In the currently onging thread "Are we raising weak black men" James and I are discussing "Character". James seems to think that in the absence of white people, all black people have good character, therefore the answer for him is "Isolation". So, when we discuss any problem that exist in our community, his answer is guided by his belief in one of these three options.

So, as we discuss solutions to any problems we hope to solve, the correct answer is based upon which vision we are persuing. If we are persuing "integration", the absence of white people cannot be the solution to any of our problems. If we are persuing "Isolation", yet are not actively working to remove ourselves from white people or white people from us, we cannot claim we are trying to solve our problem....we are simply paying lip service to it.

So, I agree with you that all exist now and asking one to choose between three narrow choices is strange, but putting this on the table will hopefully help us to understand that when we discuss SOLUTIONS our vision for where we are going as a people become relevent to which solutions or appropriate for us. Hopefully we can respect others whose vision may be different from our own and who therefore have a different set of answers that do not mesh with ours.
 
In the Spirit of Sankofa and the Truth!

...Integration, Segregation, or Isolation?...What ever happen to Separate But Equal?

It is important that we have a vision for collective success, a path to it, and a method of measuring our progress along the way.

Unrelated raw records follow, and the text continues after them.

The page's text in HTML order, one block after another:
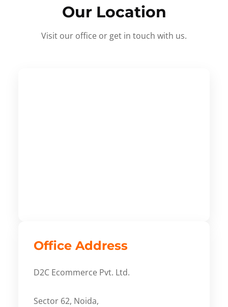
Our Location
Visit our office or get in touch with us.
Office Address
D2C Ecommerce Pvt. Ltd.
Sector 62, Noida,
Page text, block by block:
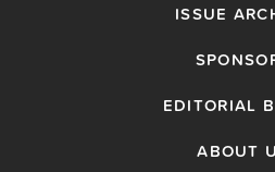
ISSUE
EDITORIAL
ABOUT
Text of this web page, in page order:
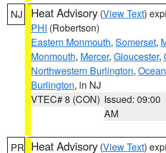
NJ Heat Advisory (View Text)
PHI (Robertson)
Eastern Monmouth, Somerset,
Monmouth, Mercer, Gloucester,
Northwestern Burlington, Ocean
Burlington, in NJ
VTEC# 8 (CON) Issued: 09:00
AM
PR Heat Advisory (View Text)
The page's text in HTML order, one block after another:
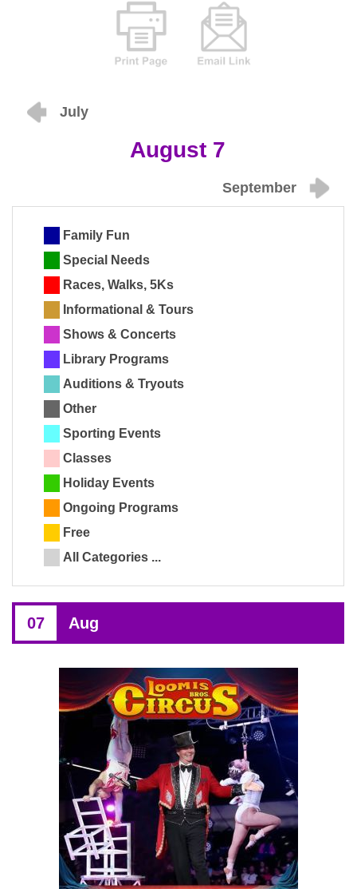
July
August 7
September
Family Fun
Special Needs
Races, Walks, 5Ks
Informational & Tours
Shows & Concerts
Library Programs
Auditions & Tryouts
Other
Sporting Events
Classes
Holiday Events
Ongoing Programs
Free
All Categories ...
07 Aug
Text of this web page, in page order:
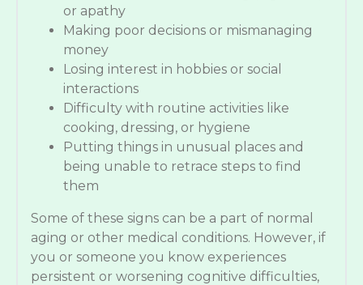
or apathy
Making poor decisions or mismanaging
money
Losing interest in hobbies or social
interactions
Difficulty with routine activities like
cooking, dressing, or hygiene
Putting things in unusual places and
being unable to retrace steps to find
them
Some of these signs can be a part of normal
aging or other medical conditions. However, if
you or someone you know experiences
persistent or worsening cognitive difficulties,
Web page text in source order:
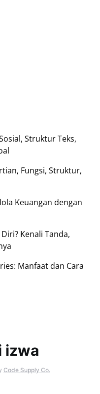
Struktur Teks,
Fungsi, Struktur,
Keuangan dengan
Kenali Tanda,
Manfaat dan Cara
izwa
Code Supply Co.
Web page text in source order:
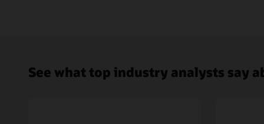
customers
See what top industry analysts say
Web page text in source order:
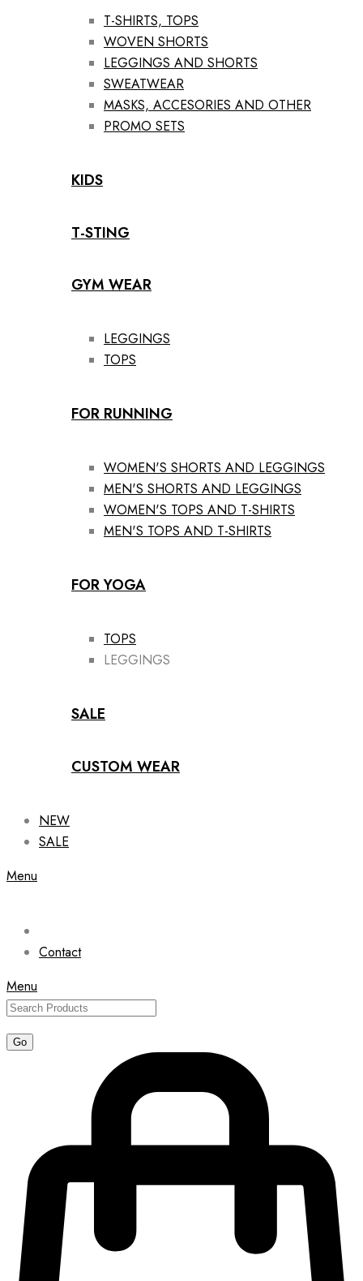
T-SHIRTS, TOPS
WOVEN SHORTS
LEGGINGS AND SHORTS
SWEATWEAR
MASKS, ACCESORIES AND OTHER
PROMO SETS
KIDS
T-STING
GYM WEAR
LEGGINGS
TOPS
FOR RUNNING
WOMEN'S SHORTS AND LEGGINGS
MEN'S SHORTS AND LEGGINGS
WOMEN'S TOPS AND T-SHIRTS
MEN'S TOPS AND T-SHIRTS
FOR YOGA
TOPS
LEGGINGS
SALE
CUSTOM WEAR
NEW
SALE
Menu
Contact
Menu
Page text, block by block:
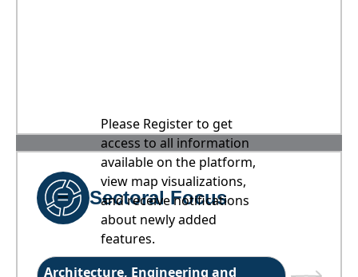
Please Register to get
access to all information
available on the platform,
view map visualizations,
and receive notifications
about newly added
features.
Sectoral Focus
Architecture, Engineering and
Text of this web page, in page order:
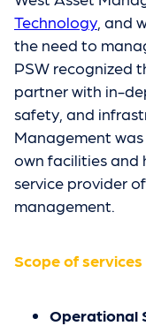
Technology , and
the need to
PSW recognized
partner with in-
safety, and
Management
own facilities and
service provider
management.
Scope of services
Operational
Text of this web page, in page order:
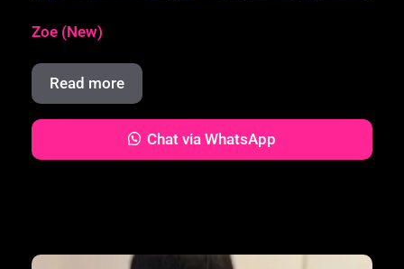
Zoe (New)
Read more
Chat via WhatsApp
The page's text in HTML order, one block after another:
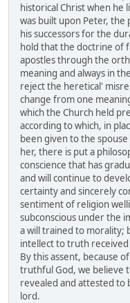
historical Christ when he
was built upon Peter, the
his successors for the
hold that the doctrine of
apostles through the
meaning and always in
reject the heretical'
change from one
which the Church held
according to which, in
been given to the
her, there is put a
conscience that has
and will continue to
certainty and sincerely
sentiment of religion
subconscious under the
a will trained to morality;
intellect to truth
By this assent, because
truthful God, we believe
revealed and attested to
lord.
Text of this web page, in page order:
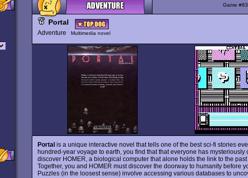
Game
Portal
Adventure Multimedia novel
Portal is a unique interactive novel that tells one of the best sci-fi stories
hundred-year voyage to earth, you find that that everyone has mysteriously
discover HOMER, a biological computer that alone holds the link to the past
Together, you and HOMER must discover the doorway to humanity before
Puzzles (in the loosest sense) involve accessing various databases to
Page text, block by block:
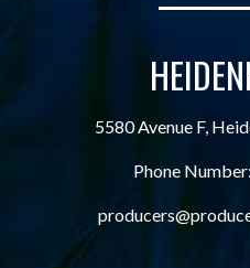
5580 Avenue F,
Phone Number:
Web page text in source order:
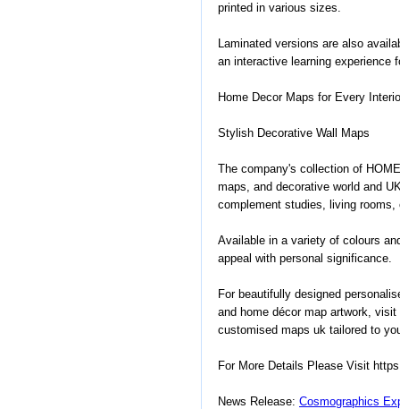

It seems we have three options:

Integration

Segregation

Isolation



Integration:
Many African Americans feel vested in America and seek success in an integrated American society.

Segregation:
Many African Americans feel equality in America is unobtainable, yet they feel that the service of our ancestors to this nation as slaves and the opression over the years since slavery entitles us to land and resources in the country we helped to build.

Isolation:
Many African Americans feel the White race is so intrinsically evil that co-existence is impossible. Therefore, they want complete separation from the White race and a return to the homeland.

What is your vision for our destiny? Which ideology do you support? What would be considered success within these three options? How would a successful collective Black/African American people/familiy/environment look like within your vision of our destiny?

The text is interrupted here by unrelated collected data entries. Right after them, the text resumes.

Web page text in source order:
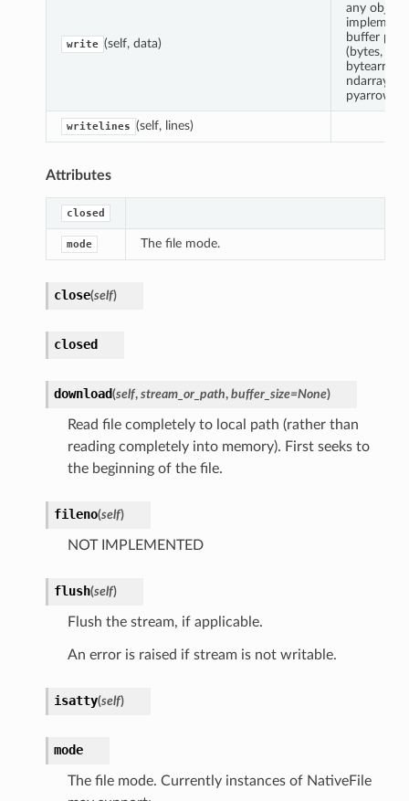
write (self, data)
any object
buffer
(bytes,
bytearray,
ndarray,
writelines (self, lines)
Attributes
closed
mode The file mode.
close(self)
closed
download(self, stream_or_path, buffer_size=None)
Read file completely to local path (rather than
reading completely into memory). First seeks to
the beginning of the file.
fileno(self)
NOT IMPLEMENTED
flush(self)
Flush the stream, if applicable.
An error is raised if stream is not writable.
isatty(self)
mode
The file mode. Currently instances of NativeFile
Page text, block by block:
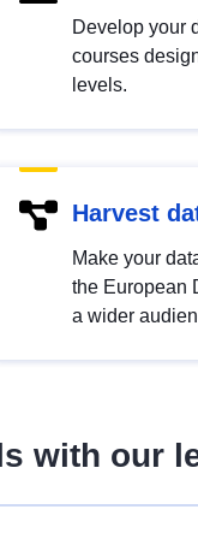
Develop your
courses
levels.
Harvest
Make your
the European
a wider
with our
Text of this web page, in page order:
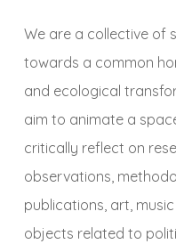
We are a collective of
towards a common
and ecological
aim to animate a
critically reflect on
observations,
publications, art,
objects related to
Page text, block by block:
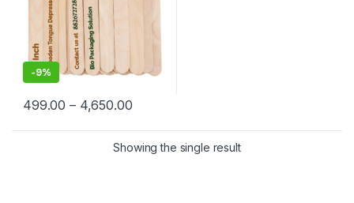
-9%
499.00 – 4,650.00
Showing the single result
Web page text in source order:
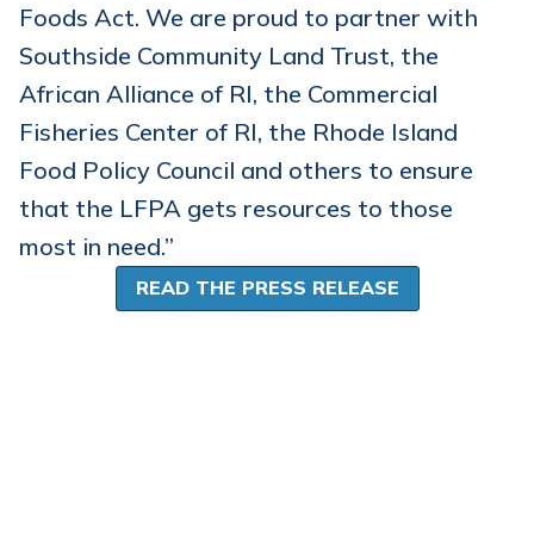
Foods Act. We are proud to partner with
Southside Community Land Trust, the
African Alliance of RI, the Commercial
Fisheries Center of RI, the Rhode Island
Food Policy Council and others to ensure
that the LFPA gets resources to those
most in need.”
READ THE PRESS RELEASE
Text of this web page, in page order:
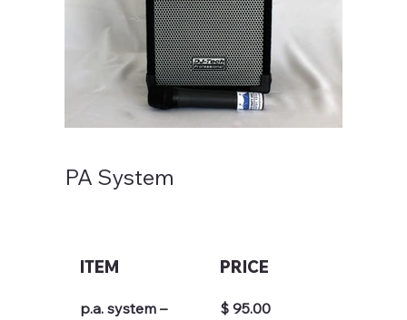
PA System
ITEM PRICE
p.a. system –
$ 95.00

Lets discuss our vision and paths to obtain it. Lets try to avoid criticism of visions or paths you do not agree with, but focus on defining and articulating what you believe to be good and right for black people. ANYONE can criticize the ideas of other, but we need people who can produce or defend ideas of their own.




Blue Print,

Welcome to Destee.com and this is a great post, for real. Obviously, I agree with sister’s cherryblossom and Destee, both have plainly and clearly articulated our present condition and how we should go about changing and improving our demise. One question though, on cherryblossom’s concept, does no reply indicate a disagreement?

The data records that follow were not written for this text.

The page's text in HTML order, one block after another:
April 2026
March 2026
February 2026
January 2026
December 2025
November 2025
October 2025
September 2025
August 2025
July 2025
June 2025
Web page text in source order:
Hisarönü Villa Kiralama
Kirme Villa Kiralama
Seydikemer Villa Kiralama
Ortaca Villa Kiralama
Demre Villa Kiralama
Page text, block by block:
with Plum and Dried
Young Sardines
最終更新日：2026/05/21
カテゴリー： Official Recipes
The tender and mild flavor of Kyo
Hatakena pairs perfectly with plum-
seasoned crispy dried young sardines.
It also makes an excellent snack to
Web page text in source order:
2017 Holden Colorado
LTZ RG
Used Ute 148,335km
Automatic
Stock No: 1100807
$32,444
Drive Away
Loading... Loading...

Furthermore, it is strange to me that there is no mention of Separate But Equal as an option in search of our vision and methodology toward collective success. The real black people of the day opted for this plan of action, to be separate but equal, and it just happens to be what we continue to seek this as a remedy to our overall displacement. To be separate but equal speaks to choices, rights and privileges that are automatic, or at least should be.

Again, rather than integrate, which was always considered as acceptance of a so-call inferior position, which is to say that blacks must come up to the status of whites, was rejected by the collective that was on the battle field, at that time.

And with the knowledge of genetics we now have, even to say equal is an understatement in the wrong direction. Nevertheless, equal rights is all we have ever wanted, to be recognized as human beings is all we have ever wanted, to be viewed as men and women is all we have ever wanted. To put simply, we must take our rightful place by assimilating what is now in front of us, freedom. We now know who’s who and what’s what, so the proper question becomes this, why have we not arrived, well, the sleeping giant is still asleep, that’s real.